Northern Ireland Act 2006
- Parliament of the United Kingdom
- Long title: An Act to make provision for preparations for the restoration of devolved government in Northern Ireland and for the selection of persons to be Ministers on such restoration; to make provision as to the consequences of selecting or not selecting such persons; and for connected purposes.
- Citation: 2006 c. 17
- Territorial extent: United Kingdom

Dates
- Royal assent: 8 May 2006
- Commencement: 8 May 2006
- Repealed: 22 November 2006

Other legislation
- Amends: Northern Ireland Act 1998
- Repeals/revokes: Northern Ireland Act 2000
- Repealed by: Northern Ireland (St Andrews Agreement) Act 2006;

Status: Repealed

History of passage through Parliament

Text of statute as originally enacted

Revised text of statute as amended

Text of the Northern Ireland Act 2006 as in force today (including any amendments) within the United Kingdom, from legislation.gov.uk.

= Northern Ireland Act 2006 =

Act of the Parliament of the United Kingdom

The Northern Ireland Act 2006 (c. 17) was an act of the Parliament of the United Kingdom. It made provision in connection with the Northern Ireland Assembly. It was repealed by section 22 of the Northern Ireland (St Andrews Agreement) Act 2006.

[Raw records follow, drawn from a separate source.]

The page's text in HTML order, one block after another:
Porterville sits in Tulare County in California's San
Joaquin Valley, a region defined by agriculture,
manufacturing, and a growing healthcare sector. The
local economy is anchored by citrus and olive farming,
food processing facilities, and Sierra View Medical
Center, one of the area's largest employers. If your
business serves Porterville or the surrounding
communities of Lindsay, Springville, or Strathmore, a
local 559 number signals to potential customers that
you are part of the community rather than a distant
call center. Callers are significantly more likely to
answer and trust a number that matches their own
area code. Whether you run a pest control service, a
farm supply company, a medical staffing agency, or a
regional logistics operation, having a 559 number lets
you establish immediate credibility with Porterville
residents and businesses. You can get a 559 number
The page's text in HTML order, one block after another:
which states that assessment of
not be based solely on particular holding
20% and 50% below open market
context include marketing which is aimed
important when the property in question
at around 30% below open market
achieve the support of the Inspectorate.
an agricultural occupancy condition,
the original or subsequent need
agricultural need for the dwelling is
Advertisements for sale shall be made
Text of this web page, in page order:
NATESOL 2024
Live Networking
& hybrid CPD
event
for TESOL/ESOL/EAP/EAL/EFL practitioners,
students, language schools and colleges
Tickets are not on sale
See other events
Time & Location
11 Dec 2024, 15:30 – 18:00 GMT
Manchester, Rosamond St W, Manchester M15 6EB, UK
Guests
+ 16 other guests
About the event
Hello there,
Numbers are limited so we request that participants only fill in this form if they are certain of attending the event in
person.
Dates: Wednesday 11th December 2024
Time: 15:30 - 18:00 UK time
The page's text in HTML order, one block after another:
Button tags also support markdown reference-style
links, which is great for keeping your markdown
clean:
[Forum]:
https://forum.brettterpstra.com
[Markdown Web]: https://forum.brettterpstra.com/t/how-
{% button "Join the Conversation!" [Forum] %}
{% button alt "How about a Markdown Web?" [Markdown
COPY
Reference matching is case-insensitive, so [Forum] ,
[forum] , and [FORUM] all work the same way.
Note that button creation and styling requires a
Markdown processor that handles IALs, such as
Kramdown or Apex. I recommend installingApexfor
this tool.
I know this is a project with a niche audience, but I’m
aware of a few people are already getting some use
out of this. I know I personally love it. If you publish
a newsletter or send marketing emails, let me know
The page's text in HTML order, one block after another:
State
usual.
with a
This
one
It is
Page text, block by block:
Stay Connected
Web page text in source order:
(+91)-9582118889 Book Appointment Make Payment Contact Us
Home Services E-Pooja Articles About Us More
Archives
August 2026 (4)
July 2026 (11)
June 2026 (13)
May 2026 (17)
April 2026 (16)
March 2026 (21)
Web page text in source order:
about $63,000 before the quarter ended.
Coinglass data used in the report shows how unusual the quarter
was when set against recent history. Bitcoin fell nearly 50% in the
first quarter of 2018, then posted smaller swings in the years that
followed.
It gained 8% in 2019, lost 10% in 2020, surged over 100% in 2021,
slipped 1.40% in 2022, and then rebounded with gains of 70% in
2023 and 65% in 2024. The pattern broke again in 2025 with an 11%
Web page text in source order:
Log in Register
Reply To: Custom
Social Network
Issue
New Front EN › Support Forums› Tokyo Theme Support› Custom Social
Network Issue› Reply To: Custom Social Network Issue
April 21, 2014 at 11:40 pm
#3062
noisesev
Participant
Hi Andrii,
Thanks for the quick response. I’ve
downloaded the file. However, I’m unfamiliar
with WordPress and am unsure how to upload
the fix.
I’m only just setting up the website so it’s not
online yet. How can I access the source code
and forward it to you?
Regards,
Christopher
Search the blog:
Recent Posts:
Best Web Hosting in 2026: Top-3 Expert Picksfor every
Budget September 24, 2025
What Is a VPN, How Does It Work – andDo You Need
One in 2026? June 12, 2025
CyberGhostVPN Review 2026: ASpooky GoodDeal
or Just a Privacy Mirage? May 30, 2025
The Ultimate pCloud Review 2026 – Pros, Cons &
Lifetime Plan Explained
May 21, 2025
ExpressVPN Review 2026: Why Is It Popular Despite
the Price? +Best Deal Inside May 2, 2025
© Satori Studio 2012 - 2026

The legislation recalled the Northern Ireland Assembly to sit on 15 May 2006, with a requirement to form an executive by 24 November. Not meeting the deadline would mean members of the Northern Ireland Assembly would lose their salaries and allowances.

== 15 May 2006 sitting ==
When the Assembly sat on 15 May 2006, the sitting began with a minute's silence for a Catholic teenager who had been beaten to death by a suspected loyalist gang the previous weekend. On this day, the Secretary of State for Northern Ireland, Peter Hain, reaffirmed the commitment that the Assembly would be disbanded if an executive could not be formed.